To help out, she offered to plan a baby shower for her sister-in-law, and hosted the event as it was mainly family and friends.

“The baby shower was a hit, Ana was really pleased with how everything turned out and at the shower told everyone that she is keeping the gender of her baby a surprise, but her and my brother-in-law picked out a name for the baby. They want to name the baby Five, as that the number is the amount of years they have tried to conceive and it took them three miscarriages and one termination.

“Ana said it’s a reminder of her baby’s older siblings, and I expressed in private after she asked what I thought of the name that it might not be this symbolic for their baby when they grow up to understand the meaning, I did say the word burden which led to Ana getting really upset and left, and my brother-in-law followed her out.”

She says her brother-in-law later called and told her she upset her sister-in-law and ruined her baby shower.

“My husband agrees with me on the name Five, but he thinks it wasn’t our place to say anything and that Ana and his brother had been through a lot of infertility struggles and that I should just let her have the name as there are worse names she could have picked.

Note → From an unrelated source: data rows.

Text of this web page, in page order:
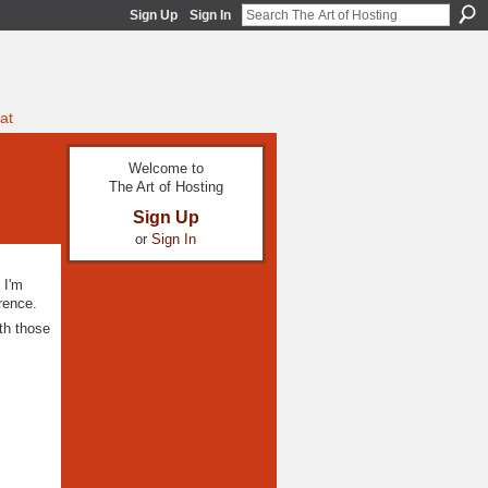
Sign Up Sign In
those
Welcome to
The Art of Hosting
Sign Up
or Sign In
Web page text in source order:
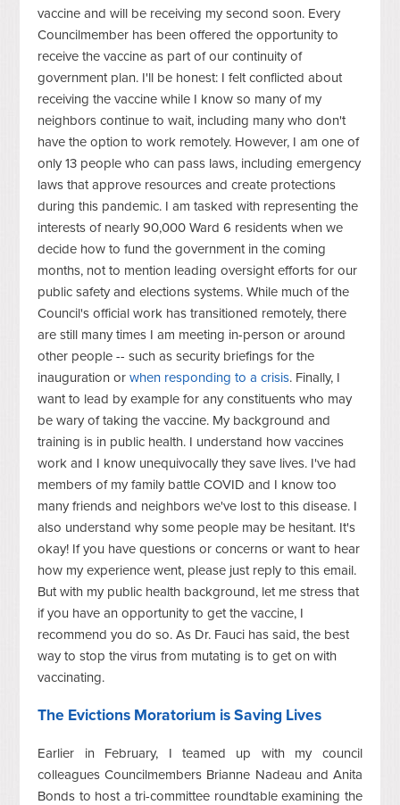
vaccine and will be receiving my second soon. Every
Councilmember has been offered the opportunity to
receive the vaccine as part of our continuity of
government plan. I'll be honest: I felt conflicted about
receiving the vaccine while I know so many of my
neighbors continue to wait, including many who don't
have the option to work remotely. However, I am one of
only 13 people who can pass laws, including emergency
laws that approve resources and create protections
during this pandemic. I am tasked with representing the
interests of nearly 90,000 Ward 6 residents when we
decide how to fund the government in the coming
months, not to mention leading oversight efforts for our
public safety and elections systems. While much of the
Council's official work has transitioned remotely, there
are still many times I am meeting in-person or around
other people -- such as security briefings for the
inauguration orwhen responding to a crisis. Finally, I
want to lead by example for any constituents who may
be wary of taking the vaccine. My background and
training is in public health. I understand how vaccines
work and I know unequivocally they save lives. I've had
members of my family battle COVID and I know too
many friends and neighbors we've lost to this disease. I
also understand why some people may be hesitant. It's
okay! If you have questions or concerns or want to hear
how my experience went, please just reply to this email.
But with my public health background, let me stress that
if you have an opportunity to get the vaccine, I
recommend you do so. As Dr. Fauci has said, the best
way to stop the virus from mutating is to get on with
vaccinating.
The Evictions Moratorium is Saving Lives
Earlier in February, I teamed up with my council
colleagues Councilmembers Brianne Nadeau and Anita
Bonds to host a tri-committee roundtable examining the
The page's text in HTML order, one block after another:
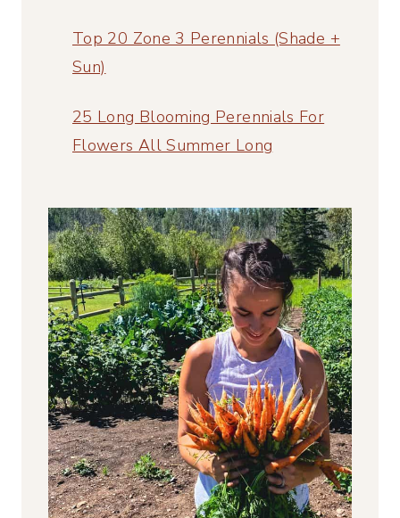
Top 20 Zone 3 Perennials (Shade +
Sun)
25 Long Blooming Perennials For
Flowers All Summer Long
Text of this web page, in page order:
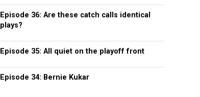
Episode 36: Are these catch calls identical
plays?
Episode 35: All quiet on the playoff front
Episode 34: Bernie Kukar
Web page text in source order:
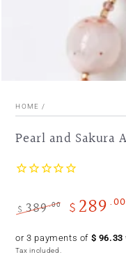
HOME /
Pearl and Sakura
price
$389.00
price
$ 289 .00
or 3 payments of $ 96.33
Tax included.
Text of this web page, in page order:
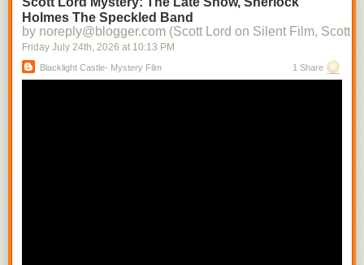
Holmes The Speckled Band
by noreply@blogger.com (Scott Lord on Silent Film, Scott
Friday July 24th, 2026 at 10:13 PM
Blacklight Castle- Mystery Film 1 Share
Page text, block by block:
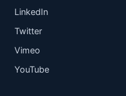
LinkedIn
Twitter
Vimeo
YouTube
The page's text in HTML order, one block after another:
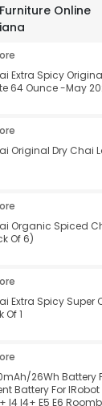
Online
Extra Spicy
64 Ounce -May
Original Dry Chai
Organic Spiced
Of 6)
Extra Spicy Super
Of 1
26Wh Battery
Battery For
I4 I4+ E5 E6
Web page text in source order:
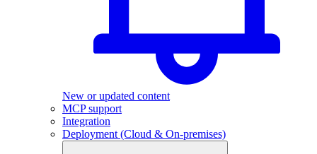
New or updated content
MCP support
Integration
Deployment (Cloud & On-premises)
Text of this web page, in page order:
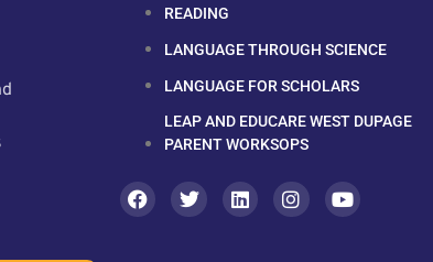
READING
LANGUAGE THROUGH SCIENCE
LANGUAGE FOR SCHOLARS
LEAP AND EDUCARE WEST DUPAGE
PARENT WORKSOPS
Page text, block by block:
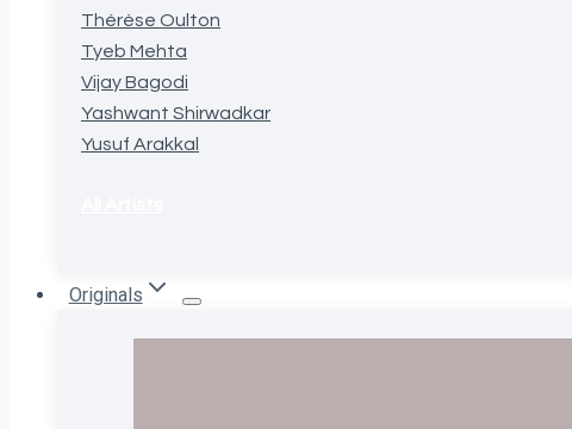
Thérèse Oulton
Tyeb Mehta
Vijay Bagodi
Yashwant Shirwadkar
Yusuf Arakkal
Originals
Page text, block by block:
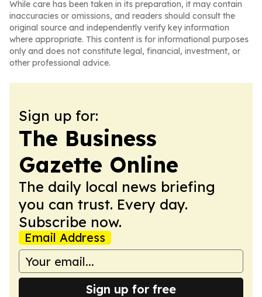
While care has been taken in its preparation, it may contain
inaccuracies or omissions, and readers should consult the
original source and independently verify key information
where appropriate. This content is for informational purposes
only and does not constitute legal, financial, investment, or
other professional advice.
Sign up for:
The Business
Gazette Online
The daily local news briefing
you can trust. Every day.
Subscribe now.
Email Address
Sign up for free
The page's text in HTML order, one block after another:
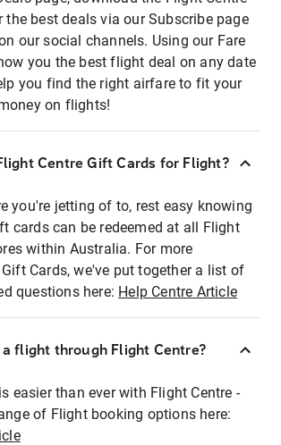
the best deals via our Subscribe page
our social channels. Using our Fare
you the best flight deal on any date
you find the right airfare to fit your
on flights!
Centre Gift Cards for Flight?
you're jetting of to, rest easy knowing
cards can be redeemed at all Flight
within Australia. For more
Cards, we've put together a list of
questions here: Help Centre Article
a flight through Flight Centre?
easier than ever with Flight Centre -
of Flight booking options here:
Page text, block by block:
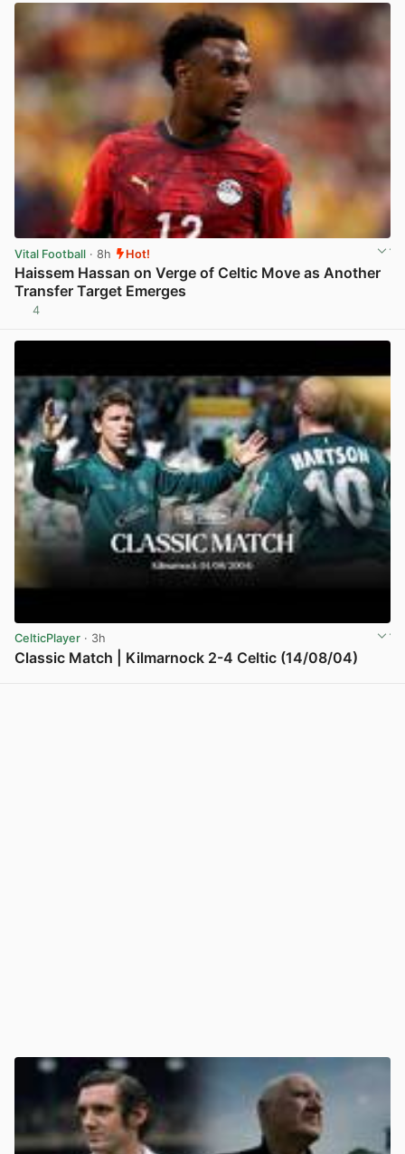
Vital Football · 8h Hot!
Haissem Hassan on Verge of Celtic Move as Another
Transfer Target Emerges
4
CelticPlayer · 3h
Classic Match | Kilmarnock 2-4 Celtic (14/08/04)
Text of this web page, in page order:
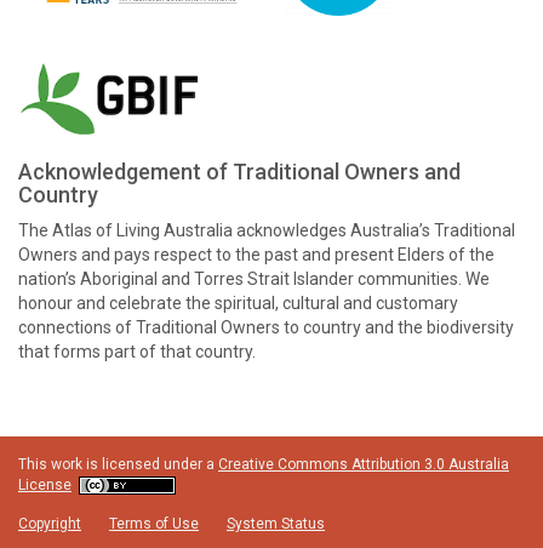
Acknowledgement of Traditional Owners and
Country
The Atlas of Living Australia acknowledges Australia’s Traditional
Owners and pays respect to the past and present Elders of the
nation’s Aboriginal and Torres Strait Islander communities. We
honour and celebrate the spiritual, cultural and customary
connections of Traditional Owners to country and the biodiversity
that forms part of that country.
This work is licensed under a Creative Commons Attribution 3.0 Australia
License
Copyright Terms of Use System Status
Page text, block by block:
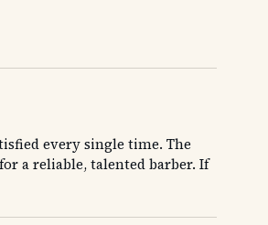
every single time. The
a reliable, talented barber. If
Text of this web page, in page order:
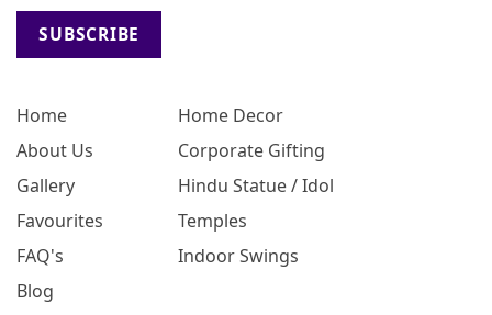
Home
About Us
Gallery
Favourites
FAQ's
Blog
Home Decor
Corporate Gifting
Hindu Statue / Idol
Temples
Indoor Swings
SUBSCRIBE
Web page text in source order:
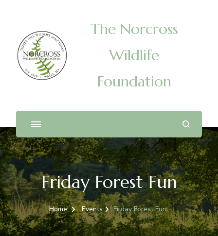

“Five is a unique name but I was just trying to point out the meaning of the name they had picked, and the implications of it.”

Did she do the wrong thing voicing her opinion? And what do you think of the name? Let us know in the comments below. 

  • Timing is really important for conversations like this. After a baby shower isn’t the time. However, if I were given that name I’d appreciate someone trying to point out how it may not work before it was bestowed.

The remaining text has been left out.